Problem details:
What are the lines of the listing below, word for word, from the first down to the one that contains "commercial property insurance can"?

Records for processing:
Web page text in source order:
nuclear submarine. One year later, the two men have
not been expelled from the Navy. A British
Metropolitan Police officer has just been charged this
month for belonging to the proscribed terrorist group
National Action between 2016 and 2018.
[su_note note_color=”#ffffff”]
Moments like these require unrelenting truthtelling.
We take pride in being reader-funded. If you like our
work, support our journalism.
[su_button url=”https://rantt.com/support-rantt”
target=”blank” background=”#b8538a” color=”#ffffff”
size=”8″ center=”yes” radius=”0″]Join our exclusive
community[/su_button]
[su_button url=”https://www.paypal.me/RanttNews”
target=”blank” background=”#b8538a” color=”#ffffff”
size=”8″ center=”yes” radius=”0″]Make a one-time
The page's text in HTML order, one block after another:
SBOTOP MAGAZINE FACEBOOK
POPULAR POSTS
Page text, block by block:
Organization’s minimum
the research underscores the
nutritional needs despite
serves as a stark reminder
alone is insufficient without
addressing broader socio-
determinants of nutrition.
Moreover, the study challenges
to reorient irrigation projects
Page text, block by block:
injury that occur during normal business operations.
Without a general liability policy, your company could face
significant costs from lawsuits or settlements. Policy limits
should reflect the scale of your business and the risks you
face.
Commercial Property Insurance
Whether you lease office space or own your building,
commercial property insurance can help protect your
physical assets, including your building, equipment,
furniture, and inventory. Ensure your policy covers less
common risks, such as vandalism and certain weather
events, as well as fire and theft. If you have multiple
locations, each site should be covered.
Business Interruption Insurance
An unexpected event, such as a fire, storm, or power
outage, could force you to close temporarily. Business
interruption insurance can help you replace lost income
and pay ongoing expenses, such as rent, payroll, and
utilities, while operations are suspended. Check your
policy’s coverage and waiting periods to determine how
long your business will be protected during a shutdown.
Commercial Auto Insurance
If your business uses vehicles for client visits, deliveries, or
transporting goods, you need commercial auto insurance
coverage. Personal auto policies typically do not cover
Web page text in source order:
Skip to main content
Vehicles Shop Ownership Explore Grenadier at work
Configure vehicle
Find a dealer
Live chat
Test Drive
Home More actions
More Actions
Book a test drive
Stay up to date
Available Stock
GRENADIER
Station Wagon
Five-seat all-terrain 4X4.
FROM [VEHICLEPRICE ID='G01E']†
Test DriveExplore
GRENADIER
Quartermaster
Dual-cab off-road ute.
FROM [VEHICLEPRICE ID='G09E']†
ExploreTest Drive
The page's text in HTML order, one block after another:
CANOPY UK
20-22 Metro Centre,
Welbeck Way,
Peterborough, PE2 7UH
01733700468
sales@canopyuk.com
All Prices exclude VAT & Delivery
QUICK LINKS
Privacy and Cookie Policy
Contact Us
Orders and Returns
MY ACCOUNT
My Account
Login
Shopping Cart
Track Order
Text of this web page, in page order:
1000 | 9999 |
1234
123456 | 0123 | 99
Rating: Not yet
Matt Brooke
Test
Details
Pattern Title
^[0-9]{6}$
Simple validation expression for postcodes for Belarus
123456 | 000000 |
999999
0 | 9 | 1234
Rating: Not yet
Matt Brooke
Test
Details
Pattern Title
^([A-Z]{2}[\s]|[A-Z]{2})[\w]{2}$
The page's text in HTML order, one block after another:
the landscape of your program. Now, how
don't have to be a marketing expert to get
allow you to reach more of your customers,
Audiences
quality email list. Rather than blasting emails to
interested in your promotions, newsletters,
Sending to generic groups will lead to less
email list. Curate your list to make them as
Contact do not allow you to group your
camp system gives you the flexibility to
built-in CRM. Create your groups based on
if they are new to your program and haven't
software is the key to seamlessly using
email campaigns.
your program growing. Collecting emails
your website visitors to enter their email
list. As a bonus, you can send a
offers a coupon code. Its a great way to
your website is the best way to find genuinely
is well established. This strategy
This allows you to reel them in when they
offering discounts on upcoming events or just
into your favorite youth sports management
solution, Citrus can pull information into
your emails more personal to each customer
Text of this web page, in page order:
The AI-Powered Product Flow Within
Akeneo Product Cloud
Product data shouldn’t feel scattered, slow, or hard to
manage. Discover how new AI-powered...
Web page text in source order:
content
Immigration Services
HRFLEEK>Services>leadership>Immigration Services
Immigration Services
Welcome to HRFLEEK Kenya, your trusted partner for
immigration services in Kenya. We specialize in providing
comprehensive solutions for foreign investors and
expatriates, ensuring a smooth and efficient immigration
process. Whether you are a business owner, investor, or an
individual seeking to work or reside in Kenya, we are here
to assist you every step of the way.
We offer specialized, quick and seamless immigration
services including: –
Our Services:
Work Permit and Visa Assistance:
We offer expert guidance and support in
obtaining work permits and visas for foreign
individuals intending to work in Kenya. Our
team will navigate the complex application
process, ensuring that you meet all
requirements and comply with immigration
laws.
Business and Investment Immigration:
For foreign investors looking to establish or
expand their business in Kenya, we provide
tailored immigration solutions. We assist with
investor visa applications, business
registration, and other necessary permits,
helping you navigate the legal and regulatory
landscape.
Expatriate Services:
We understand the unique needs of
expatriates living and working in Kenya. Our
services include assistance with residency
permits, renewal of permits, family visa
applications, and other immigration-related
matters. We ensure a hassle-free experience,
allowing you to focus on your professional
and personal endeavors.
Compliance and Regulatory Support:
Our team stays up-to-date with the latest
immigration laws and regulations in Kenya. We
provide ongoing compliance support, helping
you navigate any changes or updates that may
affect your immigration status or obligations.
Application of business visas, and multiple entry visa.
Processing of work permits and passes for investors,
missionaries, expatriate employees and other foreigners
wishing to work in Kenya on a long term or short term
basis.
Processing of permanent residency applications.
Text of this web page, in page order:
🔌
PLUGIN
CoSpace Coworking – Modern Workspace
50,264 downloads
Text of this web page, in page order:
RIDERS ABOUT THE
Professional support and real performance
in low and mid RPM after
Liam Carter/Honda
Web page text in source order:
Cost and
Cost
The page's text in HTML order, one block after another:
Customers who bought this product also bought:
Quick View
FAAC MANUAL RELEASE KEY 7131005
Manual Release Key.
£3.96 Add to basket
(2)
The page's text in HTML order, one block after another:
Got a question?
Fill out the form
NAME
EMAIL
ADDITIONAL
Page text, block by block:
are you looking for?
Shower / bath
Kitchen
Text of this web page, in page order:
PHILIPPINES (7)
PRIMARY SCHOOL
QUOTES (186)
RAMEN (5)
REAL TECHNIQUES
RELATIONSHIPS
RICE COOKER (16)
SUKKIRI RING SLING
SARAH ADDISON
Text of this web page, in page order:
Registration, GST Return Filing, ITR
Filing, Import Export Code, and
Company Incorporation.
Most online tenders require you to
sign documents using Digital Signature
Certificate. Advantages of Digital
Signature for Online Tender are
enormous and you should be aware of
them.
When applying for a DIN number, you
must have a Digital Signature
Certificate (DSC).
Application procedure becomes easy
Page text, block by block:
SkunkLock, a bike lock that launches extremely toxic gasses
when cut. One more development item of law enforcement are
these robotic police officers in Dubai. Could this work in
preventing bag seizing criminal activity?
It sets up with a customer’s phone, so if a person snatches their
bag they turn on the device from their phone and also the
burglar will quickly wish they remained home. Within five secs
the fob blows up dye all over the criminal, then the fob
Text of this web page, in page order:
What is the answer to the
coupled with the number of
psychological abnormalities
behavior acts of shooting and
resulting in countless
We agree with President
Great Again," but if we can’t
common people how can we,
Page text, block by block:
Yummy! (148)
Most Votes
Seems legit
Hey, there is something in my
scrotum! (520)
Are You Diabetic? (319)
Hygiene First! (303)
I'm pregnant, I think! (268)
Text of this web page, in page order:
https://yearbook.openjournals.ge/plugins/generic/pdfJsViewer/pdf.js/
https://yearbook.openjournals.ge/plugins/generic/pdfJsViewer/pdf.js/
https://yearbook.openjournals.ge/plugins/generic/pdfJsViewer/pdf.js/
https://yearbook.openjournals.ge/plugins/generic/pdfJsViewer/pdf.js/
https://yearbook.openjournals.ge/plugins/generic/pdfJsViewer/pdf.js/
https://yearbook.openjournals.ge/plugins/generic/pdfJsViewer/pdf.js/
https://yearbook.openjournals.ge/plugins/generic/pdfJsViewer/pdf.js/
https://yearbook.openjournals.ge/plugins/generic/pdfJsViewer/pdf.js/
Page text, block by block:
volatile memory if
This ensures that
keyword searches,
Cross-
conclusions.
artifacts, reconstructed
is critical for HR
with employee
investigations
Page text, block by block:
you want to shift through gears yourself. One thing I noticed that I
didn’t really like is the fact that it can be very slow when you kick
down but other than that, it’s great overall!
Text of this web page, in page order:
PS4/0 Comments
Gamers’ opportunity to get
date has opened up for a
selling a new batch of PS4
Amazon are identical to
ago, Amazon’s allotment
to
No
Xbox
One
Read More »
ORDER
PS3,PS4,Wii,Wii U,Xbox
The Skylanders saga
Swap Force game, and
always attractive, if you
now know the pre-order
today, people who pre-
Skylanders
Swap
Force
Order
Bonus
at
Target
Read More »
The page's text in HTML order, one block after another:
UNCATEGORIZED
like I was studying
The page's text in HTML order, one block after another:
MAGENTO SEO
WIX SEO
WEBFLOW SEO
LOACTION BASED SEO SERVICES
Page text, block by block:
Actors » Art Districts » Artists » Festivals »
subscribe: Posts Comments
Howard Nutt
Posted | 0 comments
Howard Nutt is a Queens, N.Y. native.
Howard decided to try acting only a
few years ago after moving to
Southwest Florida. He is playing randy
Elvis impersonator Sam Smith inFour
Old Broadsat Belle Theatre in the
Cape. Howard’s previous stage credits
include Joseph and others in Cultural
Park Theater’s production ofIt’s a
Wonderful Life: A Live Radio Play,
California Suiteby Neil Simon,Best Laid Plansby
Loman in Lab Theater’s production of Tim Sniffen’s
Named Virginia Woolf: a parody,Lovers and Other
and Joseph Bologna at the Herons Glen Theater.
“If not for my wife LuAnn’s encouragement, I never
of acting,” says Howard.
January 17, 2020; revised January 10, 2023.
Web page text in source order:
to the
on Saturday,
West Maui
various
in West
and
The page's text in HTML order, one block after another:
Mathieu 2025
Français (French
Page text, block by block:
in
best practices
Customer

Answer section:
Web page text in source order:
nuclear submarine. One year later, the two men have
not been expelled from the Navy. A British
Metropolitan Police officer has just been charged this
month for belonging to the proscribed terrorist group
National Action between 2016 and 2018.
[su_note note_color=”#ffffff”]
Moments like these require unrelenting truthtelling.
We take pride in being reader-funded. If you like our
work, support our journalism.
[su_button url=”https://rantt.com/support-rantt”
target=”blank” background=”#b8538a” color=”#ffffff”
size=”8″ center=”yes” radius=”0″]Join our exclusive
community[/su_button]
[su_button url=”https://www.paypal.me/RanttNews”
target=”blank” background=”#b8538a” color=”#ffffff”
size=”8″ center=”yes” radius=”0″]Make a one-time
The page's text in HTML order, one block after another:
SBOTOP MAGAZINE FACEBOOK
POPULAR POSTS
Page text, block by block:
Organization’s minimum
the research underscores the
nutritional needs despite
serves as a stark reminder
alone is insufficient without
addressing broader socio-
determinants of nutrition.
Moreover, the study challenges
to reorient irrigation projects
Page text, block by block:
injury that occur during normal business operations.
Without a general liability policy, your company could face
significant costs from lawsuits or settlements. Policy limits
should reflect the scale of your business and the risks you
face.
Commercial Property Insurance
Whether you lease office space or own your building,
commercial property insurance can help protect your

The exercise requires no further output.